I have pushed the modified esp-idf here. Did I make a mistake setting up the pure cmake component? It is missing a lot of compile flags, including the optimisation level, and -fno-jump-tables, which is a workaround to some compiler bugs if I understand correctly: https://github.com/espressif/esp-idf/issues/1552#issuecomment-883600363.

Barabas5532 commented 7 months ago

https://github.com/espressif/esp-idf/issues/10579 is related, but they never tried to work around the errors using add_subdirectory instead of putting the pure cmake files in the components folder. I guess I was not supposed to use the cmake API this way with esp-idf?

igrr commented 7 months ago

@Barabas5532 You can link pure CMake library targets to the application the way your example project does. However, since these targets are not added by the IDF build system, we don't add any compilation flags to such targets, except for the mandatory flags specified in the toolchain file.

If you describe the behavior you expect (both for a chip target and Linux target) I can try to recommend a way to achieve it.

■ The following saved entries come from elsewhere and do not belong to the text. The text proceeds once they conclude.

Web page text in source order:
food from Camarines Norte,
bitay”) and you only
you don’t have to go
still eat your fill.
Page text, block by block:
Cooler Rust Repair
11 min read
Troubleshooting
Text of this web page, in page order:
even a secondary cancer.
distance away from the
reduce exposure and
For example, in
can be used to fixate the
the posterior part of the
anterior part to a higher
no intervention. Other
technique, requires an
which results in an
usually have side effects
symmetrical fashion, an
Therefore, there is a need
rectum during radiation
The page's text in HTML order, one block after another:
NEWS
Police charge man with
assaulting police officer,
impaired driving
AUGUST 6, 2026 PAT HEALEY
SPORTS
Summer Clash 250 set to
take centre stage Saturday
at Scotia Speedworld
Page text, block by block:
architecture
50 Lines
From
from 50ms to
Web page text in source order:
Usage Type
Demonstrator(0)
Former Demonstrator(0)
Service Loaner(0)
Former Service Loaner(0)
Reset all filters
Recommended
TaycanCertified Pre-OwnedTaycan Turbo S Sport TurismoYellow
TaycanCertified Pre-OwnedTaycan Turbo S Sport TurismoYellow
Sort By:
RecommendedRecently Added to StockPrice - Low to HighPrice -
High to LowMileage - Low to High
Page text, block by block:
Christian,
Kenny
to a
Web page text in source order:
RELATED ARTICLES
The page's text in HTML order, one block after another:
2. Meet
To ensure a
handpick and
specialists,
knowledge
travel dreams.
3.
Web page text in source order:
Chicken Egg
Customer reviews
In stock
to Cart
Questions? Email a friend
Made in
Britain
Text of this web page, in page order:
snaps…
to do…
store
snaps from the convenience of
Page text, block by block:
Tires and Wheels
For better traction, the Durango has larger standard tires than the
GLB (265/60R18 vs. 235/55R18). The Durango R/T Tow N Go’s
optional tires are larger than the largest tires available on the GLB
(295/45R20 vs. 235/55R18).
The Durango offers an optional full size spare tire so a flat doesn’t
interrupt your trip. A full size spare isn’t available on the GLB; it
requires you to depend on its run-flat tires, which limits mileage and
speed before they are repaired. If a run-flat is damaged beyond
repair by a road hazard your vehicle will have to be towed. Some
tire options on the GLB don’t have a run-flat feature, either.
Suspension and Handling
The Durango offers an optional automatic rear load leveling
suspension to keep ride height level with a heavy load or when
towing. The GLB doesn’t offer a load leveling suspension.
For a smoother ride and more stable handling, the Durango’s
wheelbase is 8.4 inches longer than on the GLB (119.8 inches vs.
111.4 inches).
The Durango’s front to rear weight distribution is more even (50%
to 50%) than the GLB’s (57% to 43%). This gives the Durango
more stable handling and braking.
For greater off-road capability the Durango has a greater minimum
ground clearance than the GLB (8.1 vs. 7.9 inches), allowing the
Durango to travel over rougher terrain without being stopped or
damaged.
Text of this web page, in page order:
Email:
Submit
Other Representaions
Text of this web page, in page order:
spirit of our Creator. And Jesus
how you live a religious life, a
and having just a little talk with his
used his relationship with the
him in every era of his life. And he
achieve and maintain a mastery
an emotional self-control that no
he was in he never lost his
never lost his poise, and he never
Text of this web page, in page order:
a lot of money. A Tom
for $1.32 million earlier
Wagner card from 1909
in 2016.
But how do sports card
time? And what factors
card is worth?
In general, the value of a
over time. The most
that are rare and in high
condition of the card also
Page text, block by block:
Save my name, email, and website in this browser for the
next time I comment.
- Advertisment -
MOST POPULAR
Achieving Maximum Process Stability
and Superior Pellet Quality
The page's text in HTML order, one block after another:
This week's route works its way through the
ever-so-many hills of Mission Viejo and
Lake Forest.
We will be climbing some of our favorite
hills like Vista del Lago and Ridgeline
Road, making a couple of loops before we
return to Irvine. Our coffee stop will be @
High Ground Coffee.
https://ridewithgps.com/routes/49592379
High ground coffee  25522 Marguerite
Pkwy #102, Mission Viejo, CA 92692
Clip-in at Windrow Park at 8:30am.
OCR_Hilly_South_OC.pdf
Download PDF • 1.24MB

Barabas5532 commented 7 months ago

I'm designing most of my components to have no esp-idf dependencies by using abstraction layers on top of esp-idf. I can then build the components for desktop for testing using mock or fake implementation of the abstractions. The main feature of the project is audio processing for digital guitar effects, and I want to be able to extract the core features (audio processing, parameters and a web API to control the parameters) and run it in a digital audio workstation without any hardware. You can think of like an interactive integration test running on the host.

So the goal for the build system is to allow building these components into a firmware based on ESP-IDF, or for a unit test based on some test framework, or into a VST plugin based on JUCE. This should all be pretty straight forward using "Modern CMake".

For the desktop platform build, the components should look like modern cmake components, and there should be no references to esp-idf.

For the ESP32 build, I would like the components to have the same default compiler flags as components defined when using idf_component_register. I assume all of these are there for a reason. At the very least, the optimisation level should be propagated from menuconfig. Perhaps -fno-exceptions and -fno-rtti as well, I'm not so familiar with the rest. So maybe just having a way to tell esp-idf to define the compile flags globally would be enough? e.g. by setting CMAKE_LANG_FLAGS or putting the default flags in the toolchain file.

I'm already linking a common compiler flags component to all of my components like this, maybe I can add the missing flags there when ESP_PLATFORM is set? It is based on this idea from JUCE: https://github.com/juce-framework/JUCE/blob/d054f0d14dcac387aebda44ce5d792b5e7a625b3/extras/Build/CMake/JUCEHelperTargets.cmake#L24. This is not the nicest solution, it is easy to forget to link to this target and still end up with missing flags.

I see some others have gone for making two parallel build setups for conventional cmake and esp-idf. I also started out with something like this, but I would like to avoid duplicating the configuration:

if(ESP_PLATFORM)
  idf_component_register(...)
else()
  add_library(...)
endif()